■ WHAT IS EXPECTED ■
This task calls for copying every line in the data below that contains the word "real".

■ GIVEN DATA ■
══════
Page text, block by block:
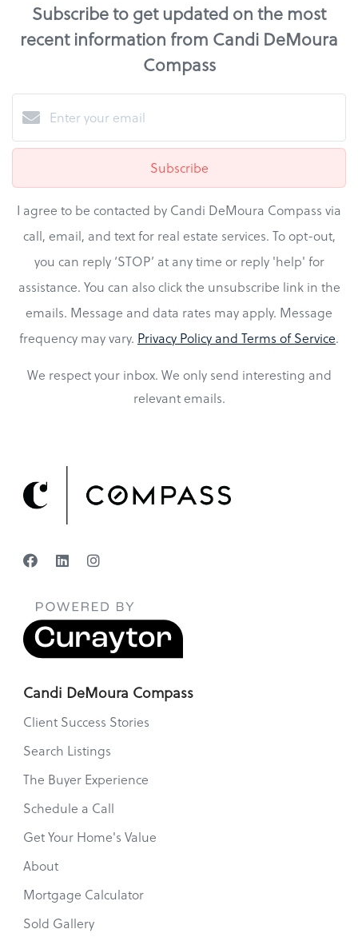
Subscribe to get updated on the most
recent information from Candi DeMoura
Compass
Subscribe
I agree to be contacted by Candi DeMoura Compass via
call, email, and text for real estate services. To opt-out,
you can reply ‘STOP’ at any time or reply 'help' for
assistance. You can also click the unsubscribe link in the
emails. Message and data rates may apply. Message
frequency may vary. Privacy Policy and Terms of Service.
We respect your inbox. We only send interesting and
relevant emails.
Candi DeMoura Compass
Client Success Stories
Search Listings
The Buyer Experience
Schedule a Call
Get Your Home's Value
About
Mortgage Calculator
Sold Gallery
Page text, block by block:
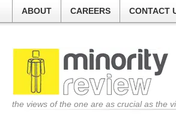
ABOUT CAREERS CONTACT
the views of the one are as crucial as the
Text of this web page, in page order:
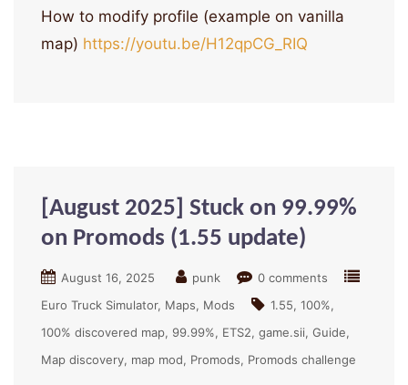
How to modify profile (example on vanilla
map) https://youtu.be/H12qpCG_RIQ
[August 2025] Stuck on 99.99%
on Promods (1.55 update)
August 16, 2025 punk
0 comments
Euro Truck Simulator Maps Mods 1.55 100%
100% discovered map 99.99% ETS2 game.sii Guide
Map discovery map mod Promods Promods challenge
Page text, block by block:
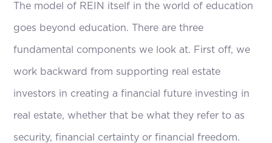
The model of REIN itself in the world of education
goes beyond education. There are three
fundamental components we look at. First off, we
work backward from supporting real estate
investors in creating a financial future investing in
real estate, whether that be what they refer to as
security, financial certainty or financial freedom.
══════
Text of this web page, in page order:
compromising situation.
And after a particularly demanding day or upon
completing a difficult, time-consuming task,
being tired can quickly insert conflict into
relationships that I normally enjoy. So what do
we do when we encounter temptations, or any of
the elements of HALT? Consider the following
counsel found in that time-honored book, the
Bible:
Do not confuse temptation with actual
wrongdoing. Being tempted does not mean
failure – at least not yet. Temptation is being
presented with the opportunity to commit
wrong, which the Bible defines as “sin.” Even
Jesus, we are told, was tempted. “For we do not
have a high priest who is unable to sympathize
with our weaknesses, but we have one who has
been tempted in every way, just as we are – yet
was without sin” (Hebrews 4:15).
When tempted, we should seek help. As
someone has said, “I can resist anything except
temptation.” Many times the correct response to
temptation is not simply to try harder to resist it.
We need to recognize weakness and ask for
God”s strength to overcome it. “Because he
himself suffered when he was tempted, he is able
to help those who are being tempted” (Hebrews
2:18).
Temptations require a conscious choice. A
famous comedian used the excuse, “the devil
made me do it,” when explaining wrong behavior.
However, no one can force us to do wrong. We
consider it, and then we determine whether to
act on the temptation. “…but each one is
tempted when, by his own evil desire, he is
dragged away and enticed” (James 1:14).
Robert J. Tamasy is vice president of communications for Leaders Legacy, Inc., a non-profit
══════
■ ANSWER AREA ■
call, email, and text for real estate services. To opt-out,
work backward from supporting real estate
real estate, whether that be what they refer to as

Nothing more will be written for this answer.